Many hijackers and adware like “Amazon Rewards Event” scam install some of their components as regular Windows programs as well as additional software. This part of malware can be uninstalled from the Control Panel. To access it, do the following.
  • Start→Control Panel (older Windows) or press Windows Key→Search and enter Control Panel and then press Enter (Windows 8, Windows 10). Open Control Panel by searching for it in the Start menu.
  • Choose Uninstall Program (if you don't see it, click in the upper right next to "View by" and select Category). In Control Panel, select Uninstall a program.
  • Go through the list of programs and select entries related to “Amazon Rewards Event” scam . You can click on "Name" or "Installed On" to reorder your programs and make “Amazon Rewards Event” scam easier to find. Find the program that you need to uninstall.
  • Click the Uninstall button. If you're asked if you really want to remove the program, click Yes. Click the Uninstall button after selecting the program to uninstall. Then click Yes.
  • In many cases anti-malware programs are better at detecting related parasites, thus I recommend installing Spyhunter to identify other programs that might be a part of this infection. Spyhunter marking a program and its components as low-threat malware.

Removal guides in other languages

9 responses to ““Amazon Rewards Event” scam

  1. I need to cancel the transaction from today.
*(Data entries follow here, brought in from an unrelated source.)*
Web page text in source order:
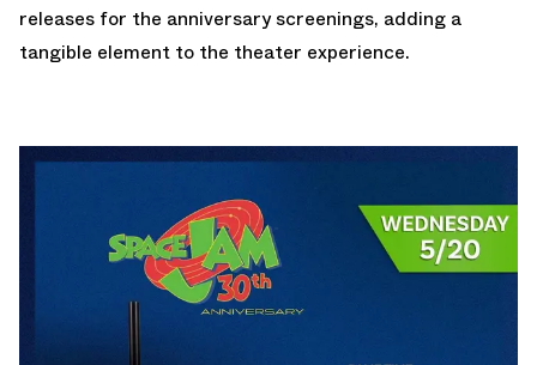
releases for the anniversary screenings, adding a
tangible element to the theater experience.
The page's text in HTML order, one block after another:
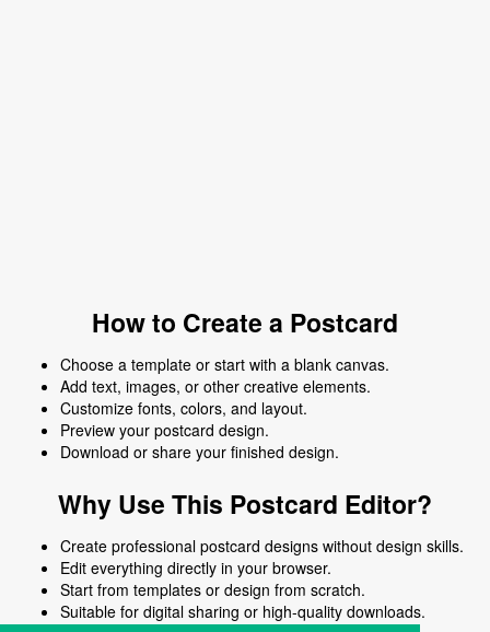
How to Create a Postcard
Choose a template or start with a blank canvas.
Add text, images, or other creative elements.
Customize fonts, colors, and layout.
Preview your postcard design.
Download or share your finished design.
Why Use This Postcard Editor?
Create professional postcard designs without design skills.
Edit everything directly in your browser.
Start from templates or design from scratch.
Suitable for digital sharing or high-quality downloads.
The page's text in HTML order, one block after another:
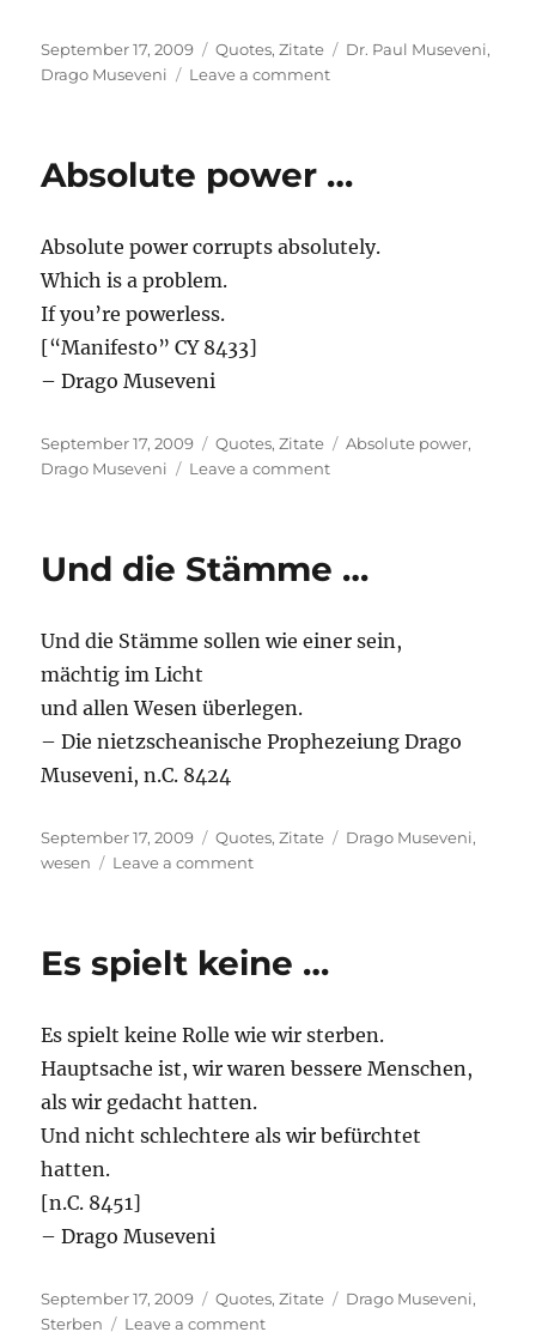
Posted
on
September 17, 2009 Categories
Quotes,Zitate Tags
Dr. Paul Museveni,
Drago Museveni
Leave a commenton
Absolute power …
Absolute power corrupts absolutely.
Which is a problem.
If you’re powerless.
[“Manifesto” CY 8433]
– Drago Museveni
Posted
on
September 17, 2009 Categories
Quotes,Zitate Tags
Absolute power,
Drago Museveni
Leave a commenton
Und die Stämme …
Und die Stämme sollen wie einer sein,
mächtig im Licht
und allen Wesen überlegen.
– Die nietzscheanische Prophezeiung Drago
Museveni, n.C. 8424
Posted
on
September 17, 2009 Categories
Quotes,Zitate Tags
Drago Museveni,
wesen
Leave a commenton
…
Es spielt keine …
Es spielt keine Rolle wie wir sterben.
Hauptsache ist, wir waren bessere Menschen,
als wir gedacht hatten.
Und nicht schlechtere als wir befürchtet
hatten.
[n.C. 8451]
– Drago Museveni
Posted
on
September 17, 2009 Categories
Quotes,Zitate Tags
Drago Museveni,
Sterben
Leave a commenton
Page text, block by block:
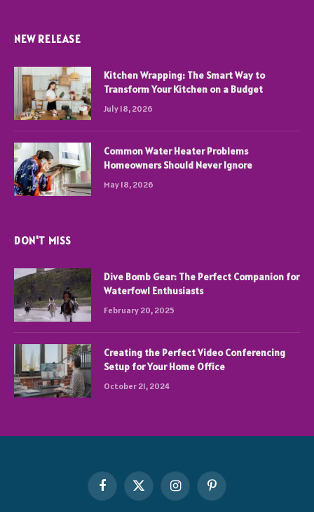
NEW RELEASE
Kitchen Wrapping: The Smart Way to
Transform Your Kitchen on a Budget
July 18, 2026
Common Water Heater Problems
Homeowners Should Never Ignore
May 18, 2026
DON'T MISS
Dive Bomb Gear: The Perfect Companion for
Waterfowl Enthusiasts
February 20, 2025
Creating the Perfect Video Conferencing
Setup for Your Home Office
October 21, 2024
FacebookX
(Twitter)
InstagramPinterest
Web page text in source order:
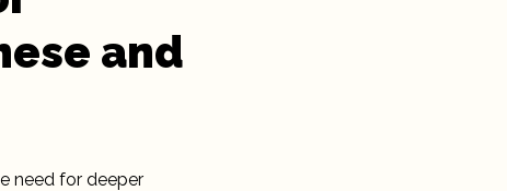
and
need for deeper
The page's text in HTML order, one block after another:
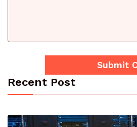
Recent Post
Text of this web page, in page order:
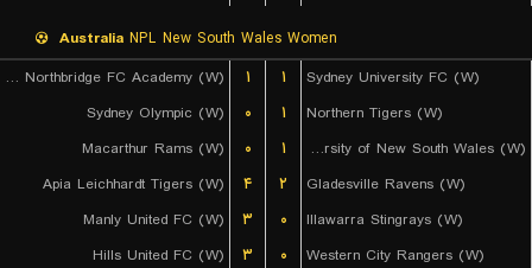
Australia NPL New South Wales Women
Bulls Northbridge FC Academy (W)
۱ ۱
Sydney University FC (W)
Sydney Olympic (W)
۰ ۱
Northern Tigers (W)
Macarthur Rams (W)
۰ ۱
University of New South Wales (W)
Apia Leichhardt Tigers (W)
۴ ۲
Gladesville Ravens (W)
Manly United FC (W)
۳ ۰
Illawarra Stingrays (W)
Hills United FC (W)
۳ ۰ Western City Rangers (W)
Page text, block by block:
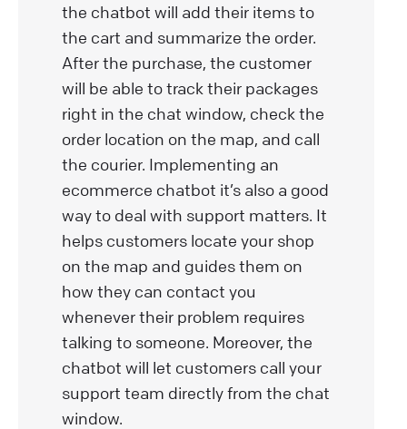
the chatbot will add their items to
the cart and summarize the order.
After the purchase, the customer
will be able to track their packages
right in the chat window, check the
order location on the map, and call
the courier. Implementing an
ecommerce chatbot it’s also a good
way to deal with support matters. It
helps customers locate your shop
on the map and guides them on
how they can contact you
whenever their problem requires
talking to someone. Moreover, the
chatbot will let customers call your
support team directly from the chat
window.
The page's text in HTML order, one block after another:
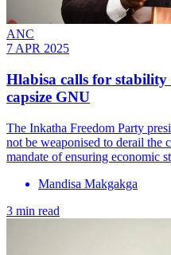
ANC
7 APR 2025
Hlabisa calls for
capsize GNU
The Inkatha Freedom Party
not be weaponised to derail the
mandate of ensuring economic
Mandisa Makgakga
3 min read
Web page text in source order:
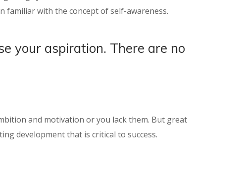
familiar with the concept of self-awareness.
your aspiration. There are no
and motivation or you lack them. But great
development that is critical to success.
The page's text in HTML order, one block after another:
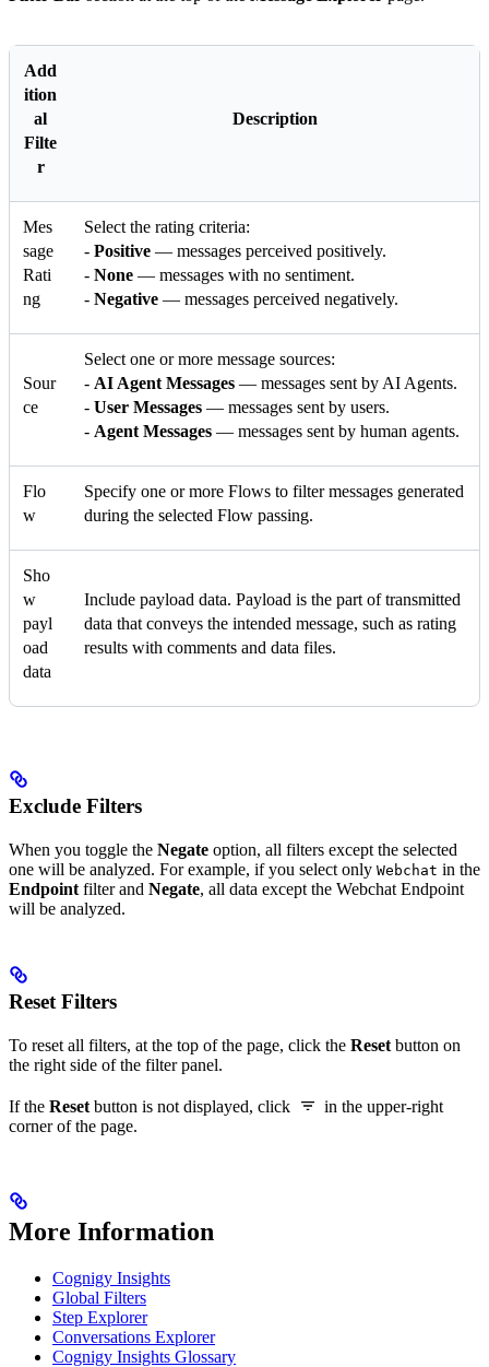
Add
ition
al
Filte
r
Description
Mes
sage
Rati
ng
Select the rating criteria:
- Positive — messages perceived positively.
- None — messages with no sentiment.
- Negative — messages perceived negatively.
Sour
ce
Select one or more message sources:
- AI Agent Messages — messages sent by AI Agents.
- User Messages — messages sent by users.
- Agent Messages — messages sent by human agents.
Flo
w
Specify one or more Flows to filter messages generated
during the selected Flow passing.
Sho
w
payl
oad
data
Include payload data. Payload is the part of transmitted
data that conveys the intended message, such as rating
results with comments and data files.
Exclude Filters
When you toggle the Negate option, all filters except the selected
one will be analyzed. For example, if you select only Webchat in the
Endpoint filter and Negate, all data except the Webchat Endpoint
will be analyzed.
Reset Filters
To reset all filters, at the top of the page, click the Reset button on
the right side of the filter panel.
If the Reset button is not displayed, click
in the upper-right
corner of the page.
More Information
Cognigy Insights
Global Filters
Step Explorer
Conversations Explorer
Cognigy Insights Glossary
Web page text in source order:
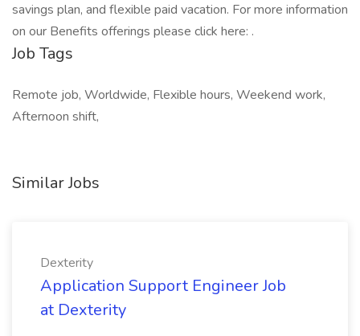
savings plan, and flexible paid vacation. For more information
on our Benefits offerings please click here: .
Job Tags
Remote job, Worldwide, Flexible hours, Weekend work,
Afternoon shift,
Similar Jobs
Dexterity
Application Support Engineer Job
at Dexterity
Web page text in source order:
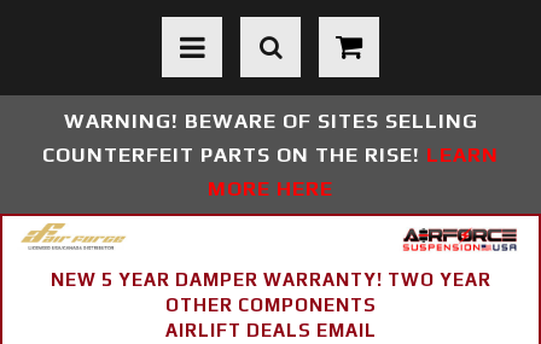
Toggle navigation
WARNING! BEWARE OF SITES SELLING
COUNTERFEIT PARTS ON THE RISE! LEARN
MORE HERE
NEW 5 YEAR DAMPER WARRANTY! TWO YEAR
OTHER COMPONENTS
AIRLIFT DEALS EMAIL
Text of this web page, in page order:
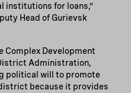
institutions for loans,”
Head of Gurievsk
Complex Development
Administration,
political will to promote
because it provides
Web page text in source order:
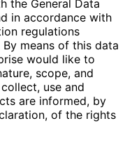
the General Data
in accordance with
regulations
means of this data
would like to
scope, and
use and
are informed, by
of the rights
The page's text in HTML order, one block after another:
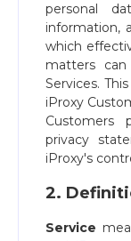
personal
information,
which
matters
Services.
iProxy
Customers
privacy
iProxy's
2.
Service
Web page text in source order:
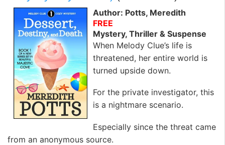
Author: Potts, Meredith
FREE
Mystery, Thriller & Suspense
When Melody Clue’s life is
threatened, her entire world is
turned upside down.
For the private investigator, this
is a nightmare scenario.
Especially since the threat came
from an anonymous source.
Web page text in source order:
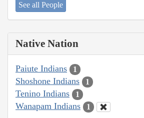
See all People
Native Nation
Paiute Indians 1
Shoshone Indians 1
Tenino Indians 1
Wanapam Indians 1
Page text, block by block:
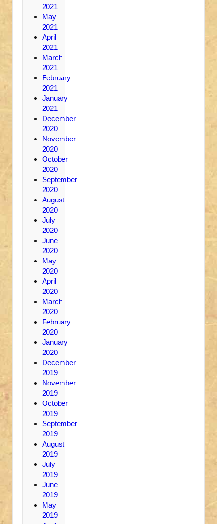
2021
May
2021
April
2021
March
2021
February
2021
January
2021
December
2020
November
2020
October
2020
September
2020
August
2020
July
2020
June
2020
May
2020
April
2020
March
2020
February
2020
January
2020
December
2019
November
2019
October
2019
September
2019
August
2019
July
2019
June
2019
May
2019
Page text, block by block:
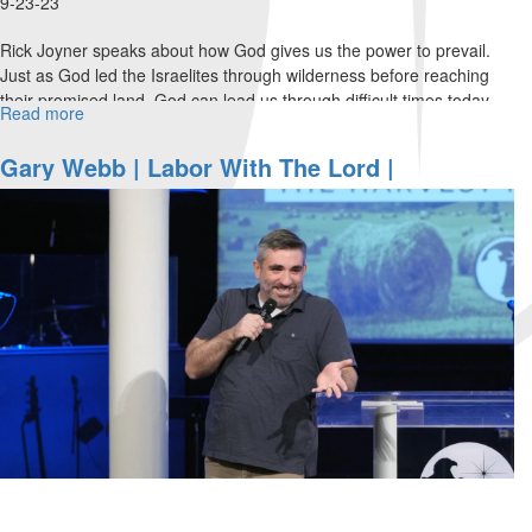
Rick Joyner speaks about how God gives us the power to prevail.
Just as God led the Israelites through wilderness before reaching
their promised land, God can lead us through difficult times today...
Read more
Joyner
|
of
|
September
23,
Session
Gary Webb | Labor With The Lord |
September 23, 2023 Morning Session Part 1
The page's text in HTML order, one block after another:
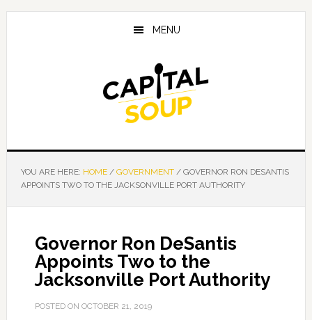
Skip
Skip
Skip
MENU
YOU ARE HERE: HOME / GOVERNMENT /GOVERNOR RON DESANTIS
APPOINTS TWO TO THE JACKSONVILLE PORT AUTHORITY
Governor Ron DeSantis
Appoints Two to the
Jacksonville Port Authority
POSTED ON OCTOBER 21, 2019

I was taken in by the “free”, offer and now see it will cost $60 now then a monthly fee. I CANNOT afford this. How do I stop it?

  2. You should contact your bank immediately and explain the situation. Cancel monthly payments and request for a refund

  3. I was just about to click confirm, but then i googled it see if it was legit and I saw JUST IN TIME IF I HAD JUST PRESSED CONFIRM I WOULD HAVE SCAM ON MY PC

  4. I have the same question as Patti. Only happens when I use the weather.com site, so I thought it was a problem with their mobile site.

  5. I have tried to make an emergency call for over an hour. I am 88 and worried about making a 911 call. I have to
    be able to reach them or some neighbor in case of a serious incident. I am going to have my family sue the hell
    out of who ever perpetrated this scam is anything happens to me.. I dont even dare to go through the the elimination
    process because I dont know if this is connected to scam or ligitimate. STOP the dam ads when I am on the phone.
    I didnt have this problem with a LAND phone so why do I have to deal with these pop-ups. Ipay for phone service
    and should only have to deal with these that is not what I pay for.

  6. i am not happy i keep getting a message from you saying you have won three prices i want it delete

  7. I spun the wheel then got a $1000 Amazon gift card and before accepting, I looked at the comments and I thought that they were real so I continued and I put in my name, address, and email. It said I had to get like 100 points or something then I did one of the things to get points bit then it went to the next page and didn’t show anything. I wasn’t sure if I’m still ok and I’m not sure what to do.

  8. I evidently got caught in one of these scams. It offered a free watch for doing the survey. I did it and got the watch but pain the shipping fee. Now I believe another one came in the mail. Have not opened it and I cannot figure out to stop this scam. Should I make a call to my bank? Help! Please!